Download this free poster: DON’T FLUSH HAZARDOUS PHARMACEUTICALS. It’s a helpful reminder to healthcare staff to follow the EPA Sewer Ban, which went into effect August 21, 2019.

By now, no one should pour any hazardous pharmaceuticals down the drain. It doesn’t matter whether your facility is on septic or sewer. Flushing hazardous waste in a sink or toilet may result in a fine.

No Need to Rinse Hazardous Containers 

If your facility is still triple rinsing pharmaceutical hazardous containers, you no longer need to do so. That is because EPA’s laws around RCRA empty containers mean that residues inside of them from acute and non-acute hazardous pharmaceuticals are no longer regulated as hazardous waste.

Nowadays, many healthcare facilities are having their staff throw the whole container in a hazardous waste bin.

These Five Hazardous Pharmaceuticals Require Special Attention

According to the EPA, these five hazardous pharmaceutical wastes are also DEA controlled substances:

  • Chloral/Chloral Hydrate (Acetaldehyde, Trichloro, Aquachloral, Noctec, Somnote, Supprettes)
  • Fentanyl sublingual spray (Subsys)
  • Phenobarbital (Bellergal-S Donnatal Luminal)
  • Testosterone gels/solutions (Androgel Axiron Foresta, Testim)
  • Valium gel/injectable (Diazepam, Diastat)

They are exempt from RCRA if they are:

  • Not Flushed Down the Drain
  • Managed in Compliance with DEA Regulations
  • Destroyed by a method that the DEA has deemed in writing to meet their non-retrievable standards, or
  • Combusted at one of the following types of permitted facilities
    • Large or Small Municipal Waste Combustor (MWC)
    • Hospital, medical and infectious waste incinerator (HMIWI)
    • Commercial or industrial waste incinerator (CISWI) or
    • Hazardous Waste Combustor

Facilities often work with a DEA Registrant to handle these wastes. Many use a chemical destruction device, following DEA guidelines.
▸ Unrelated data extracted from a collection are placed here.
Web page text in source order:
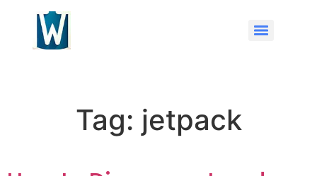
Tag: jetpack
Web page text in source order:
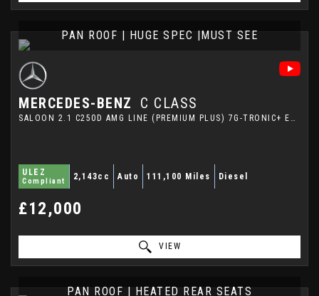
PAN ROOF | HUGE SPEC |MUST SEE
MERCEDES-BENZ C CLASS
SALOON 2.1 C250D AMG LINE (PREMIUM PLUS) 7G-TRONIC+ EURO 6 (S/S) 4DR (2016/66)
ULEZ
Compliant 2,143cc Auto 111,100 Miles Diesel
£12,000
VIEW
PAN ROOF | HEATED REAR SEATS
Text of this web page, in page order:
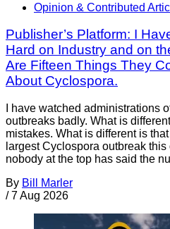
Opinion & Contributed
Publisher’s Platform: I
Hard on Industry and on
Are Fifteen Things They
About Cyclospora.
I have watched administrations
outbreaks badly. What is
mistakes. What is different is
largest Cyclospora outbreak
nobody at the top has said the
By Bill Marler
/ 7 Aug 2026

While these devices make these DEA controlled substances non-retrievable, they still must be safely disposed of in accordance with state, local, federal and tribal guidelines. In Wisconsin, if devices contain the above listed hazardous pharmaceuticals, they must be thermally destroyed at a licensed treatment facility.
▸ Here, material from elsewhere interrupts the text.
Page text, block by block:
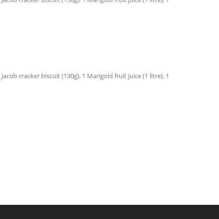
cracker biscuit (130g), 1 Marigold fruit juice (1 litre), 1
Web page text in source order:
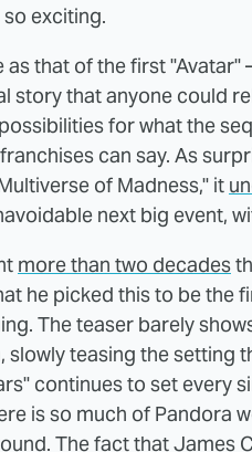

Note that sequestration devices that have only non-hazardous materials in them have different state disposal guidelines. Follow your facility’s plan for their disposal.
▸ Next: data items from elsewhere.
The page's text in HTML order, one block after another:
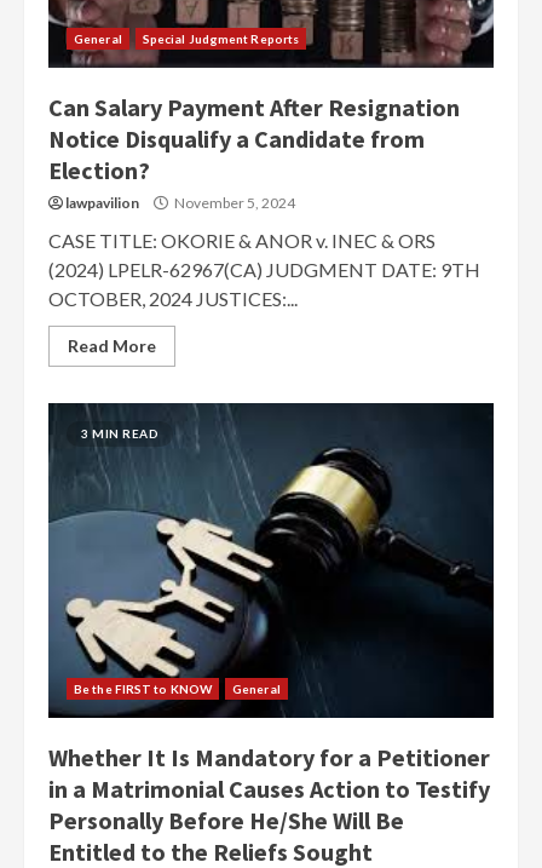
General Special Judgment Reports
Can Salary Payment After Resignation
Notice Disqualify a Candidate from
Election?
lawpavilion November 5, 2024
CASE TITLE: OKORIE & ANOR v. INEC & ORS
(2024) LPELR-62967(CA) JUDGMENT DATE: 9TH
OCTOBER, 2024 JUSTICES:...
Read More
3 MIN READ
Be the FIRST to KNOW General
Whether It Is Mandatory for a Petitioner
in a Matrimonial Causes Action to Testify
Personally Before He/She Will Be
Entitled to the Reliefs Sought

Do I Need to Follow Sewer Ban At My Facility?

Wondering if the sewer ban applies to your healthcare facility? Nearly 1.4 million healthcare facilities need to follow the sewer ban.  Retail pharmacies, hospitals, dentists, nursing homes, veterinary clinics and more must comply with it. Most likely, yours does too.

The sewer ban is part of EPA’s efforts to finalize management standards for hazardous waste pharmaceuticals. It focuses on those that are generated at healthcare facilities and managed at reverse distributors.  Plus, it should have a positive impact on our environment.

Sewer Ban Helps Save our Ecosystems

Studies show pharmaceuticals entering the environment, through flushing or other means, are having a negative effect on aquatic ecosystems and on fish and animal populations. These findings highlight the increasing importance of pharmaceutical use and management. Most importantly, making sure various pharmaceutical active ingredients and metabolic by-products don’t make their way into our water stream.

The EPA estimates the ban will prevent the flushing of 1,644 to 2,300 tons of hazardous waste pharmaceuticals annually. That’s a good thing!

Thank you for staying up to date with medical waste compliance. Also thanks for doing your part to protect our environment by not flushing hazardous pharmaceutical waste.